Ask HN: What is your favorite company swag? - seanbae
Fidget cubes? Pajama pants? You name it!
======
sloaken
Notebooks and notbook covers / holders. If it looks nice (aka not cheap) I
will use it a lot. If it is refillable and looks good I will use it forever
... or until I get a nicer one.

I also enjoy Pens which provide entertainment. I have a Pen from CDW which as
you turn it, part of the logo goes the way you are turning the pen,m and some
of it goes the opposite direction. When in a boring meeting I liek to play
with it. Because of this valuable BONUS function I take it with me often.

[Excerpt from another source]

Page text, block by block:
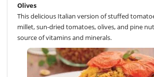
Olives
This delicious Italian version of stuffed
millet, sun-dried tomatoes, olives, and pine
source of vitamins and minerals.

If you have real money to spend, I would spend it on CONTIGO coffee and water
bottles. In particular the ones that only take a finger to operate. Everyone
will use it and brag about it.

If your customers are beer drinkers. I know a cool bottle opener which will
impress also.

------
ngngngng
I like backpacks, don't have to worry about sizing, and they actually get
used.

------
jxub
Bloomberg magnets to form nerdy/funny sentences with on the fridge :)

------
thisone
socks

------
JohnAtLocalFund
Beer. (PortEngine Porter)

My company gives out a delicious bottle of beer, and people LOVE it. We're
memorable, and I guarantee, people remember the experience. Best part, we get
follow up conversations, which is the whole point.